* _Task requirements_
Every record must come back unchanged, apart from the pictures, which are dropped.

* _Dataset_
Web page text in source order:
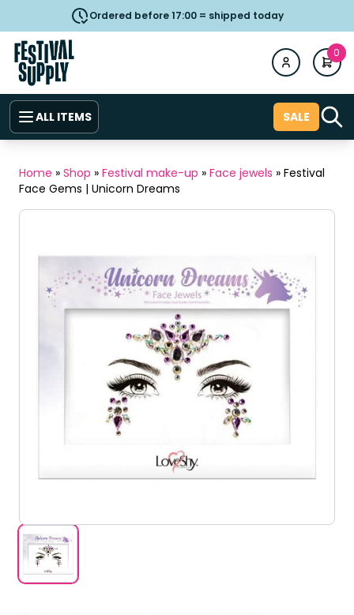
Ordered before 17:00 = shipped today
0
ALL ITEMS SALE
Home » Shop » Festival make-up » Face jewels » Festival
Face Gems | Unicorn Dreams
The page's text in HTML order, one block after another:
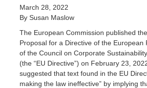
March 28, 2022
By Susan Maslow
The European Commission published
Proposal for a Directive of the European
of the Council on Corporate
(the “EU Directive”) on February 23,
suggested that text found in the EU
making the law ineffective” by implying
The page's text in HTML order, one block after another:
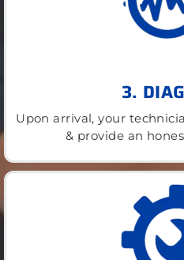
3.
Upon arrival, your
& provide an
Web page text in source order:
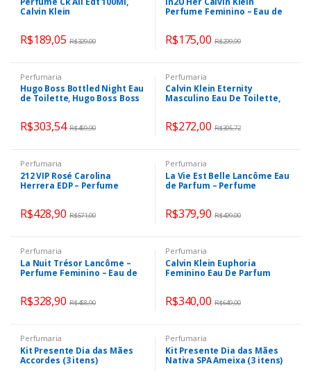
Calvin Klein
R$189,05 R$329,00
Perfume Feminino – Eau de
R$175,00 R$299,99
Perfumaria
Hugo Boss Bottled Night Eau
de Toilette, Hugo Boss Boss
R$303,54 R$459,90
Perfumaria
Calvin Klein Eternity
Masculino Eau De Toilette,
R$272,00 R$305,72
Perfumaria
212 VIP Rosé Carolina
Herrera EDP – Perfume
R$428,90 R$571,00
Perfumaria
La Vie Est Belle Lancôme Eau
de Parfum – Perfume
R$379,90 R$499,00
Perfumaria
La Nuit Trésor Lancôme –
Perfume Feminino – Eau de
R$328,90 R$458,90
Perfumaria
Calvin Klein Euphoria
Feminino Eau De Parfum
R$340,00 R$649,00
Perfumaria
Kit Presente Dia das Mães
Accordes (3 itens)
Perfumaria
Kit Presente Dia das Mães
Nativa SPA Ameixa (3 itens)
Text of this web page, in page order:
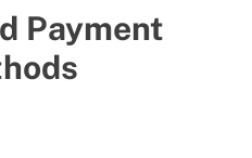
Payment
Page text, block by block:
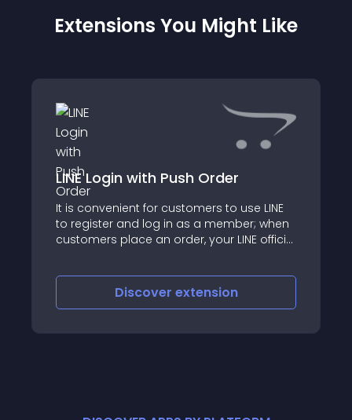
Extensions You Might Like
LINE Login with Push Order
It is convenient for customers to use LINE
to register and log in as a member; when
customers place an order, your LINE official
Discover extension
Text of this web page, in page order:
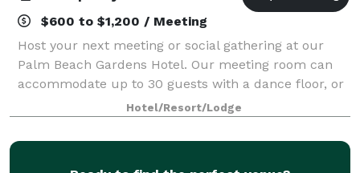
$600 to $1,200 / Meeting
Host your next meeting or social gathering at our
Palm Beach Gardens Hotel. Our meeting room can
accommodate up to 30 guests with a dance floor, or
50 guests without. Dance Floor Rental Not Included
in Pricing
Hotel/Resort/Lodge
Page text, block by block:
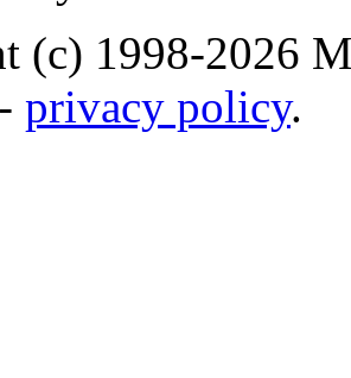
(c) 1998-2026
privacy policy.
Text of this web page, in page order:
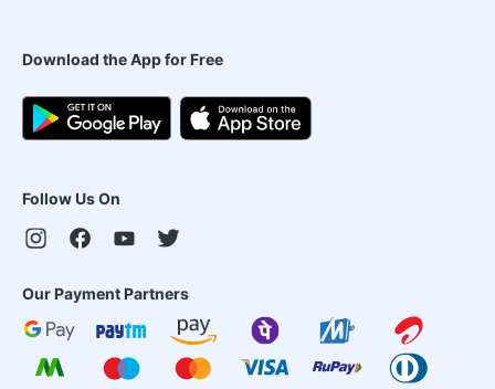
Download the App for Free
Follow Us On
Our Payment Partners
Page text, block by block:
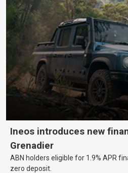
Ineos introduces new
Grenadier
ABN holders eligible for 1.9% APR
zero deposit.
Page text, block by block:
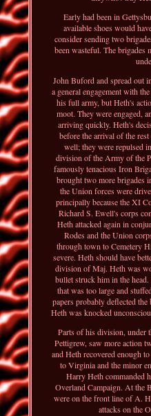
Early had been in
available shoes would
consider sending two
been wasteful. The brigades
John Buford and spread out
a general engagement with
his full army, but Heth's
moot. They were engaged,
arriving quickly. Heth's
before the arrival of the
well; they were repulsed
division of the Army of the
famously tenacious Iron
brought two more brigades
the Union forces were
principally because the XI
Richard S. Ewell's corps
Heth attacked again in
Rodes and the Union
through town to Cemetery
severe. Heth should have
division of Maj. Heth was
bullet struck him in the
that was too large and
papers probably deflected
Heth was knocked
Parts of his division, under
Pettigrew, saw more action
and Heth recovered enough
to Virginia and the minor
Harry Heth commanded
Overland Campaign. At the
were on the front line of A.
attacks on the

* _Exercise response_
Web page text in source order:
Ordered before 17:00 = shipped today
0
ALL ITEMS SALE
Home » Shop » Festival make-up » Face jewels » Festival
Face Gems | Unicorn Dreams
The page's text in HTML order, one block after another:
March 28, 2022
By Susan Maslow
The European Commission published
Proposal for a Directive of the European
of the Council on Corporate
(the “EU Directive”) on February 23,
suggested that text found in the EU
making the law ineffective” by implying
The page's text in HTML order, one block after another:
3.
Upon arrival, your
& provide an
Web page text in source order:
Calvin Klein
R$189,05 R$329,00
Perfume Feminino – Eau de
R$175,00 R$299,99
Perfumaria
Hugo Boss Bottled Night Eau
de Toilette, Hugo Boss Boss
R$303,54 R$459,90
Perfumaria
Calvin Klein Eternity
Masculino Eau De Toilette,
R$272,00 R$305,72
Perfumaria
212 VIP Rosé Carolina
Herrera EDP – Perfume
R$428,90 R$571,00
Perfumaria
La Vie Est Belle Lancôme Eau
de Parfum – Perfume
R$379,90 R$499,00
Perfumaria
La Nuit Trésor Lancôme –
Perfume Feminino – Eau de
R$328,90 R$458,90
Perfumaria
Calvin Klein Euphoria
Feminino Eau De Parfum
R$340,00 R$649,00
Perfumaria
Kit Presente Dia das Mães
Accordes (3 itens)
Perfumaria
Kit Presente Dia das Mães
Nativa SPA Ameixa (3 itens)
Text of this web page, in page order:
Payment
Page text, block by block:
Extensions You Might Like
LINE Login with Push Order
It is convenient for customers to use LINE
to register and log in as a member; when
customers place an order, your LINE official
Discover extension
Text of this web page, in page order:
$600 to $1,200 / Meeting
Host your next meeting or social gathering at our
Palm Beach Gardens Hotel. Our meeting room can
accommodate up to 30 guests with a dance floor, or
50 guests without. Dance Floor Rental Not Included
in Pricing
Hotel/Resort/Lodge
Page text, block by block:
(c) 1998-2026
privacy policy.
Text of this web page, in page order:
Download the App for Free
Follow Us On
Our Payment Partners
Page text, block by block:
Ineos introduces new
Grenadier
ABN holders eligible for 1.9% APR
zero deposit.
Page text, block by block:
Early had been in
available shoes would
consider sending two
been wasteful. The brigades
John Buford and spread out
a general engagement with
his full army, but Heth's
moot. They were engaged,
arriving quickly. Heth's
before the arrival of the
well; they were repulsed
division of the Army of the
famously tenacious Iron
brought two more brigades
the Union forces were
principally because the XI
Richard S. Ewell's corps
Heth attacked again in
Rodes and the Union
through town to Cemetery
severe. Heth should have
division of Maj. Heth was
bullet struck him in the
that was too large and
papers probably deflected
Heth was knocked
Parts of his division, under
Pettigrew, saw more action
and Heth recovered enough
to Virginia and the minor
Harry Heth commanded
Overland Campaign. At the
were on the front line of A.
attacks on the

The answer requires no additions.